Insurance Implications

The SEC’s and CFTC’s new rules carry with them new insurance implications for registered investment advisers and commodity pool operators, including hedge funds. These firms very likely have D&O, E&O, or similar management liability insurance in place to protect against claims made by investors, regulators, and other stakeholders alleging errors, misrepresentations, fiduciary violations, and similar mismanagement in the operation of the business. Robust D&O coverage can also mitigate risks to the company and its officers and directors for potential regulatory investigations, enforcement actions, and similar claims concerning alleged violations of SEC and CFTC rules.

The scope of coverage depends on a variety of factors, including whether the claims are against the company or individuals, whether the company is public or private, and the strength of the standard forms and endorsements that make up the policy. For instance, most D&O policies will cover the cost of responding to government investigations or subpoenas issued to insured persons. This can include costs associated with an agency investigation before a formal enforcement action is initiated, including the costs of responding to voluntary requests for information or interviews, preparing for and giving testimony, and responding to subpoenas. However, coverage may be limited or even absent if the investigation targets the company instead of its individual directors and officers.

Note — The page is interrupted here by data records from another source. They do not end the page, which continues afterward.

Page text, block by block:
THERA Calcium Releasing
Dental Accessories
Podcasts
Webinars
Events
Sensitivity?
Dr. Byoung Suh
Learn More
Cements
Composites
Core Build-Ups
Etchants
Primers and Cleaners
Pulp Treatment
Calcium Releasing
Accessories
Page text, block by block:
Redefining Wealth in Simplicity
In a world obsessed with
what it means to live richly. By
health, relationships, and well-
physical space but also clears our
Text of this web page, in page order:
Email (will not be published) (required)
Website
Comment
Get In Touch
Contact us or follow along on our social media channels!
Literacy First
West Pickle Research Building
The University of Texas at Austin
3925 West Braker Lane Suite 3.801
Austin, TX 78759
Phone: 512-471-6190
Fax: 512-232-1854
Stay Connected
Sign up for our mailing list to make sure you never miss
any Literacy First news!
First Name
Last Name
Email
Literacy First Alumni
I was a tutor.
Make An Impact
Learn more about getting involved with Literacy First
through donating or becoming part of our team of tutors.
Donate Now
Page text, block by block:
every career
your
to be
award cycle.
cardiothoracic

Numerous other policy definitions, insuring agreements, exclusions, and conditions may impact coverage, including:

  • the definition of “Insured,” ensuring that it covers an appropriate group of former and current individuals;
  • the definition of “Claim,” including whether it includes coverage for informal investigations initiated by a regulatory agency before a formal enforcement action is filed;
  • provisions clarifying that certain coverages will be triggered in the context of government investigations even where a “Wrongful Act” has not been alleged;
  • the definition of “Loss,” which may have significant carve outs for fines and penalties;
  • exclusions for violations of laws or statutes, intentional conduct, or fraud, including whether it contains a sufficient “final adjudication” trigger to preserve defense cost reimbursement;
  • sublimits on particular coverages or claims that may restrict access to the full policy limits; and
  • advancement provisions addressing the timing of defense cost reimbursement and the insurer’s right to recoupment, if any, in the event of an adverse determination.

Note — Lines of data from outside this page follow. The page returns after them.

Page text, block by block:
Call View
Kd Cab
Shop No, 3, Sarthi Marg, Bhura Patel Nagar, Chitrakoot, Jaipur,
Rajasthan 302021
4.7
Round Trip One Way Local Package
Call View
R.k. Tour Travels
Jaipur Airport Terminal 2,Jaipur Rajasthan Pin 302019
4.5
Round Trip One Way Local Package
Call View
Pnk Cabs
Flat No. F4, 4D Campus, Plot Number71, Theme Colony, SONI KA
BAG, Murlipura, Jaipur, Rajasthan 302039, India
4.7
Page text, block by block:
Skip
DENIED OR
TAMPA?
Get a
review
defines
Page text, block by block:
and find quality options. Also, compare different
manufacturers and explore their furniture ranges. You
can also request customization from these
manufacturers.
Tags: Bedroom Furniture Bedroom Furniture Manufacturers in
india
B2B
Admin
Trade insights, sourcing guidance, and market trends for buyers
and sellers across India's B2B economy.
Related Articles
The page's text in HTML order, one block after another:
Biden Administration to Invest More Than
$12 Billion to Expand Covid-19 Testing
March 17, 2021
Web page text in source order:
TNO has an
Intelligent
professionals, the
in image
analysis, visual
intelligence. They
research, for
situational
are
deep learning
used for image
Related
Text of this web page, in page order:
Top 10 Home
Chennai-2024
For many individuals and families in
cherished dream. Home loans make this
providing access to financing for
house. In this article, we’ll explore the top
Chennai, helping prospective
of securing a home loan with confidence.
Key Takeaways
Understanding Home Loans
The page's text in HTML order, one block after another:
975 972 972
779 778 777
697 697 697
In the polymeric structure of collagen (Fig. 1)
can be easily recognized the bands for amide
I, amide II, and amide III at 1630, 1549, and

The above examples present only an illustrative list of some high-level considerations that can arise when evaluating potential coverage for government investigations.

Takeaways

The new SEC-CFTC rules may not represent a sea-change of new claims materially impacting the D&O insurance landscape, but they likely represent an incremental change in potential regulatory exposures or, at worst, an opportunity for companies to revisit their future insurance needs as a tool to mitigate those risks. Impacted firms should analyze existing insurance policies before a claim arises to determine whether they may offer protection for violations of the new reporting requirements.

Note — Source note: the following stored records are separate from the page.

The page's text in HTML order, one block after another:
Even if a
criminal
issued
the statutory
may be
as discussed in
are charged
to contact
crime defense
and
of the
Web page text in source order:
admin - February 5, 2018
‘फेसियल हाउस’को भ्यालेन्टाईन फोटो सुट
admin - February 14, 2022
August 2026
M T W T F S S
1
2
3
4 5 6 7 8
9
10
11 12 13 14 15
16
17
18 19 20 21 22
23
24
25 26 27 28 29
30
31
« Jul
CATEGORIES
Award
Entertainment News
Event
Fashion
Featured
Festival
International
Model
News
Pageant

If a person or entity receives inquiries, demands, notices, subpoenas, or other documents concerning potential violations from the SEC or CFTC, as part of the response process they should immediately review any potentially applicable insurance policies to determine what coverage (if any) may be available for the claim and to ensure compliance with the notice requirements under those policies. Additionally, coverage counsel can help insureds obtain appropriate coverage before a claim arises, understand their available coverage, navigate through the claims process, and avoid coverage pitfalls after a claim rises.